Living Blood Bank:How Thai Buddhist Monks are Helping Their Communities Prevent HIV(Your Narrator's Note: This is a from the e-group "SEA-AIDS," a group focused on HIV/AIDS and other health and development issues in Asia and the Pacific, and coordinated by
HDnet.org)
Laurie Maund
Sangha Metta Project
Buddhist monks and novices teaching and studying at a temple school in Chiang Mai, Thailand, have set up a "living blood bank" which they plan to use as a model in HIV/AIDS prevention.
The monks and novices symbolically donate their blood at a local hospital or blood bank. The blood is not physically taken from their body, but their names, addresses, phone number and blood group are taken and kept at the hospital or blood bank so that they can be called upon for donations or in case of emergency. For the donors, their body is the blood bank.
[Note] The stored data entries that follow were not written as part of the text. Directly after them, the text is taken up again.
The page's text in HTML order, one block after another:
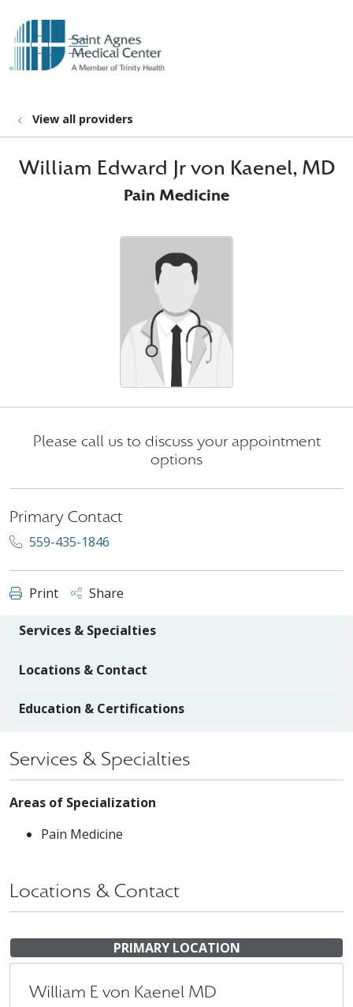
search
show off canvas menu
View all providers
William Edward Jr von Kaenel, MD
Pain Medicine
Please call us to discuss your appointment
options
Primary Contact
559-435-1846
Print Share
Services & Specialties
Locations & Contact
Education & Certifications
Services & Specialties
Areas of Specialization
Pain Medicine
Locations & Contact
PRIMARY LOCATION
William E von Kaenel MD

Before a statue of the Buddha, they vow to respect their blood as "community blood" and look after it on behalf of the community or anyone who may need it in the future. As monks and novices, they already practise celibacy so there is little or virtually no risk of infection. Back in their communities, they plan to recruit members of the "living blood bank" from among community youth and other community members. Members will make a vow not to do anything that could put this "community blood" at risk.
In this way, they are not only assuring a supply of untainted blood, but are also applying traditional values and culture, and indirectly encouraging youth and community members to abstain from any behaviour that could put the "community blood" at risk of infection. And, in accordance with their tradition, they are accumulating merit that could help them in this or future lives.